After I reinstalled my ubuntu on PC, I installed all libs and drivers and then run caffe time with the same model, to test the forward pass time.
Originally ,before I resintall my OS, the forward time is 6 ms , but now it becomes 8 ms at the first time after I reinstall the driver , and after the first run, the forward time becomes 17 ms , then it stays 17ms . It’s much slower.
How is that ?
My os is Ubuntu 16.04, GPU is 1080Ti, Driver is NVIDIA-Linux-x86_64-410.73.run.
cuda :cuda_9.0.176_384.81_linux.run.
cudnn:libcudnn7-dev_7.3.1.20-1+cuda9.0_amd64.deb.
The caffe config file is totally the same with the old version on which the forward time is 6 ms.
Definitely try cbuchner’s advice, although a slowdown by a factor of 2x at application level seems unlikely to be triggered by a driver update.
(1) Confirm that no changes were made to the hardware, including things like moving cards between PCIe slots, BIOS settings, etc.

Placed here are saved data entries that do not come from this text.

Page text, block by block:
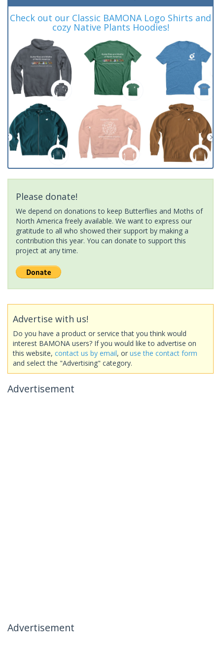
Check out our Classic BAMONA Logo Shirts and
cozy Native Plants Hoodies!
Please donate!
We depend on donations to keep Butterflies and Moths of
North America freely available. We want to express our
gratitude to all who showed their support by making a
contribution this year. You can donate to support this
project at any time.
Advertise with us!
Do you have a product or service that you think would
interest BAMONA users? If you would like to advertise on
this website, contact us by email, or use the contact form
and select the "Advertising" category.
Advertisement
Advertisement

(2) Double-check software configuration settings, unless you are using a pilot-style detailed checklist, it is extremely easy to overlook some detail; I have been there, done that, and spent most of a day tracking down the cause of my troubles.
(3) How carefully did you record the previous performance numbers? I have done a lot of benchmarking in my life, and with reams of raw data recorded in engineering notebooks, it is easy to become confused: mix up measurements for different parts of a software, or record the wrong software version. In some such cases, when I repeated my experiments to explore discrepancies, I could not longer reproduce what I had recorded earlier.
well , I went back to old versions of Ubuntu、drive 、cuda and cudnn, and it seems ok on one GPU. the forward time is 6ms.
on the other 1080Ti , the caffe time is still 12 ms, so strange .
So if I understand correctly, you have two GTX 1080 Ti GPUs in your system, and one is “fast” and the other is “slow”? Do they have identical specifications (same brand, same SKU)?
If you physically swap the GPUs in their PCIe slots, does the “slowness” follow the GPU or does it stay with a particular slot?
If the slowness correlates with the GPU, double-check cooling and power supply. Is the same VBIOS installed in both GPUs? When you monitor with nvidia-smi, do you see any significant differences between the GPUs (load factor, bus utilization, temperature, clocks)?
If the slowness correlates with the PCIe slot, double-check PCIe slot configuration. One slot may be a full x16 while other is only a x4, although they both may use a mechanical x16 form factor.